​W sumie aż 10 turystów potrzebowało wczoraj pomocy ratowników górskich w Tatrach. Do najpoważniejszego wypadku doszło pod Rysami, gdzie w zasięgu lawiny znalazło się sześć osób. W nocy polscy i słowaccy ratownicy musieli pomagać trójce turystów.

W najpoważniejszym stanie jest turysta, który doznał urazu czaszki spadając z lawiną spod Rysów. Przeszedł wczoraj operację na oddziale neurochirurgii nowotarskiego szpitala i jak mówią tamtejsi lekarze, jego stan jest stabilny.
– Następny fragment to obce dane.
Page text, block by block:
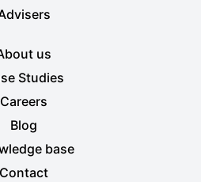
us
Studies
Careers
Blog
base
Contact
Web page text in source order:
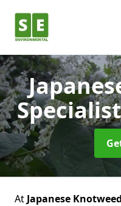
At Japanese
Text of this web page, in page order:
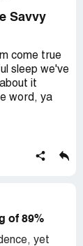
Savvy
come true
sleep we've
it
word, ya
penny.
Plus,
your
Turns out,
of 89%
yet
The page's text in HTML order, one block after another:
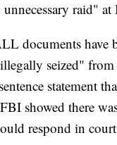
raid"
documents have
seized"
statement
showed there
respond in
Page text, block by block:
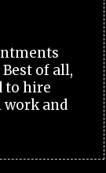
of all,
to hire
work and
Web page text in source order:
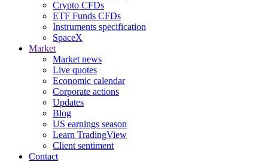
Crypto CFDs
ETF Funds CFDs
Instruments specification
SpaceX
Market
Market news
Live quotes
Economic calendar
Corporate actions
Updates
Blog
US earnings season
Learn TradingView
Client sentiment
Contact
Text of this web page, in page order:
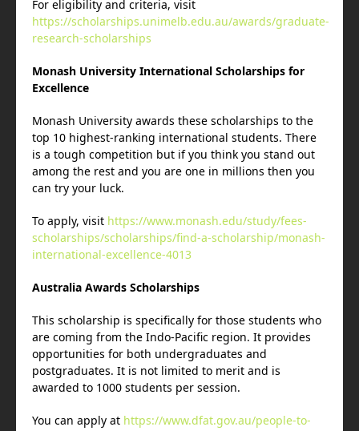
For eligibility and criteria, visit
https://scholarships.unimelb.edu.au/awards/graduate-
research-scholarships
Monash University International Scholarships for
Excellence
Monash University awards these scholarships to the
top 10 highest-ranking international students. There
is a tough competition but if you think you stand out
among the rest and you are one in millions then you
can try your luck.
To apply, visit https://www.monash.edu/study/fees-
scholarships/scholarships/find-a-scholarship/monash-
international-excellence-4013
Australia Awards Scholarships
This scholarship is specifically for those students who
are coming from the Indo-Pacific region. It provides
opportunities for both undergraduates and
postgraduates. It is not limited to merit and is
awarded to 1000 students per session.
You can apply at https://www.dfat.gov.au/people-to-
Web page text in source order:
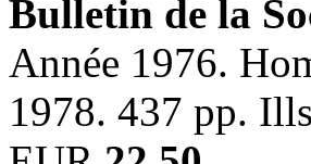
Bulletin de la
Année 1976.
1978. 437 pp.
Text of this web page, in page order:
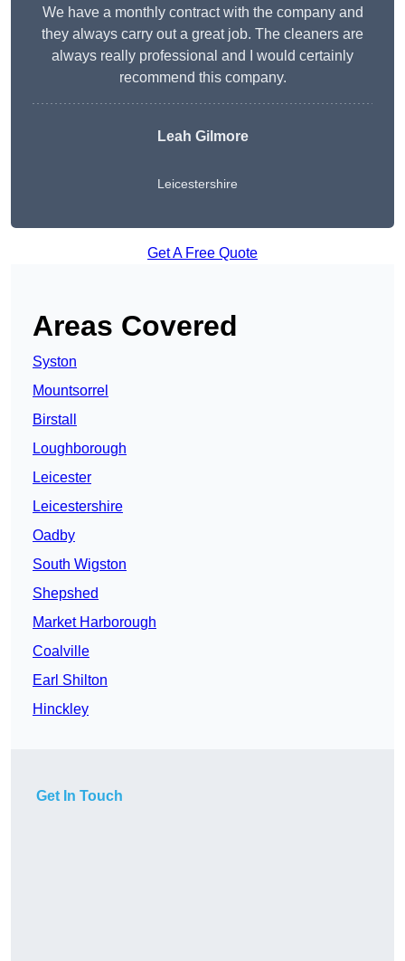
We have a monthly contract with the company and
they always carry out a great job. The cleaners are
always really professional and I would certainly
recommend this company.
Leah Gilmore
Leicestershire
Get A Free Quote
Areas Covered
Syston
Mountsorrel
Birstall
Loughborough
Leicester
Leicestershire
Oadby
South Wigston
Shepshed
Market Harborough
Coalville
Earl Shilton
Hinckley
Get In Touch
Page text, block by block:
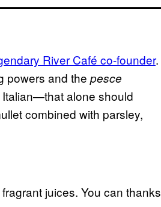
River Café co-founder.
powers and the pesce
Italian—that alone should
combined with parsley,
juices. You can thanks
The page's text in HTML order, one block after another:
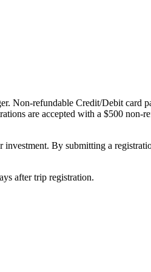
Non-refundable Credit/Debit card
are accepted with a $500 non-
By submitting a
after trip registration.
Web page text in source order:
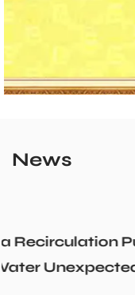
News
Has Your
Prime
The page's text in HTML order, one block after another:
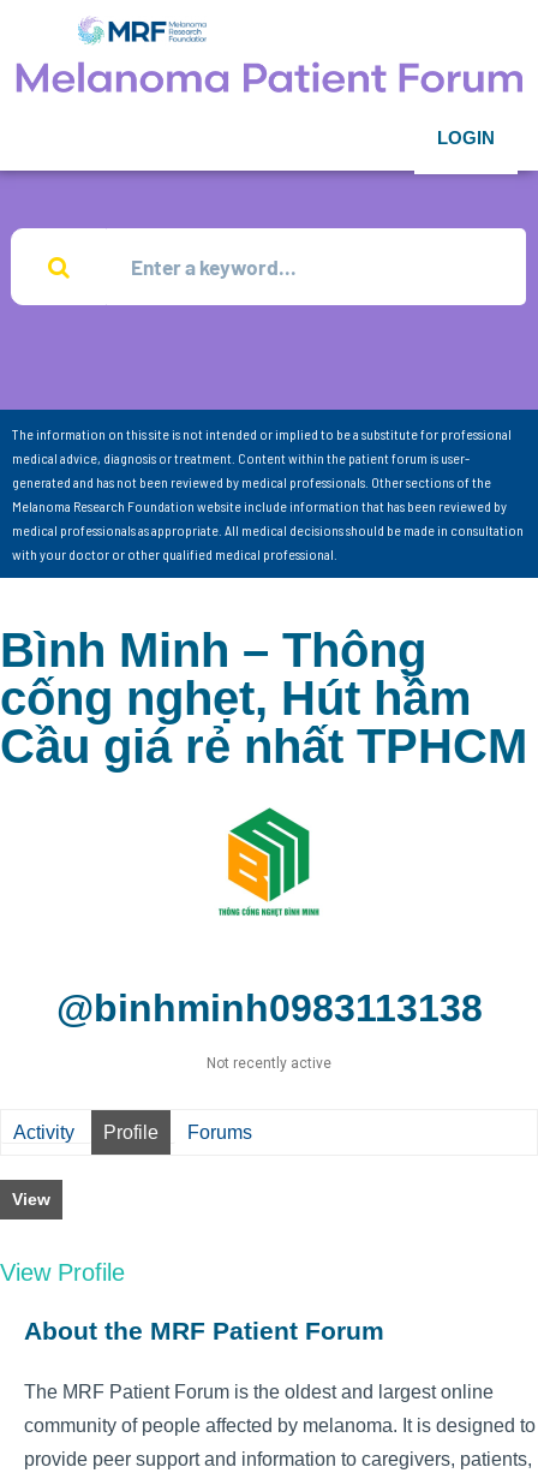
LOGIN
The information on this site is not intended or implied to be a substitute for professional
medical advice, diagnosis or treatment. Content within the patient forum is user-
generated and has not been reviewed by medical professionals. Other sections of the
Melanoma Research Foundation website include information that has been reviewed by
medical professionals as appropriate. All medical decisions should be made in consultation
with your doctor or other qualified medical professional.
Bình Minh – Thông
cống nghẹt, Hút hầm
Cầu giá rẻ nhất TPHCM
@binhminh0983113138
Not recently active
Activity Profile Forums
View
View Profile
About the MRF Patient Forum
The MRF Patient Forum is the oldest and largest online
community of people affected by melanoma. It is designed to
provide peer support and information to caregivers, patients,
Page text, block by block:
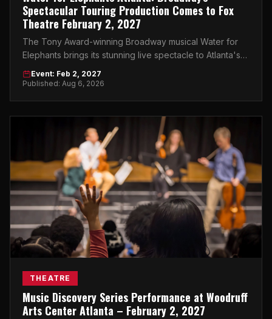
Spectacular Touring Production Comes to Fox
Theatre February 2, 2027
The Tony Award-winning Broadway musical Water for
Elephants brings its stunning live spectacle to Atlanta's
Fox Theatre on February 2, 2027.
Event: Feb 2, 2027
Published: Aug 6, 2026
THEATRE
Music Discovery Series Performance at Woodruff
Arts Center Atlanta – February 2, 2027
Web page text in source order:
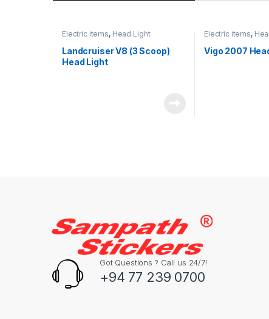
Electric items, Head Light
Landcruiser V8 (3 Scoop)
Head Light
Electric items,
Vigo 2007
Got Questions ? Call us 24/7!
+94 77 239 0700
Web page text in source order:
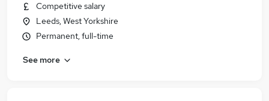
Competitive salary
Leeds, West Yorkshire
Permanent, full-time
See more
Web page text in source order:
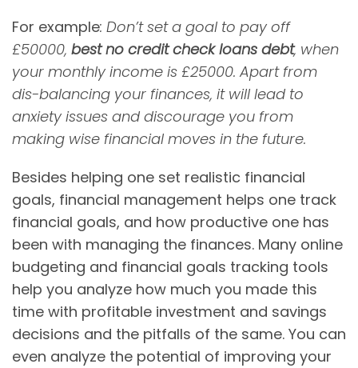
For example: Don’t set a goal to pay off
£50000, best no credit check loans debt, when
your monthly income is £25000. Apart from
dis-balancing your finances, it will lead to
anxiety issues and discourage you from
making wise financial moves in the future.
Besides helping one set realistic financial
goals, financial management helps one track
financial goals, and how productive one has
been with managing the finances. Many online
budgeting and financial goals tracking tools
help you analyze how much you made this
time with profitable investment and savings
decisions and the pitfalls of the same. You can
even analyze the potential of improving your
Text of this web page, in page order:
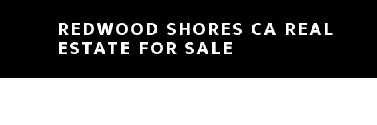
content
sidebar
REDWOOD SHORES CA REAL
ESTATE FOR SALE
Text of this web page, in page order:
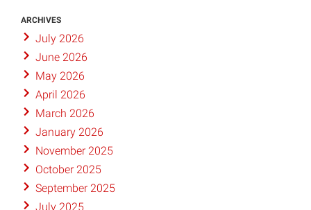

W nowotarskim szpitalu przebywa także drugi turysta porwany przez lawinę, z połamanymi kończynami. Na oddziale ortopedii zakopiańskiego szpitala został turysta z otwartym zwichnięciem łokcia. Pozostałych porwanych lawinę wypuszczono już do domu.

Do słowackiego szpitala przetransportowano w nocy z Doliny Jamnickiej polskiego skiturowca z podejrzeniem udaru mózgu. Natomiast turystka, która spędziła noc w jamie śnieżnej pod Niebieską Turnią jest wyziębiona, ale w dobrym stanie.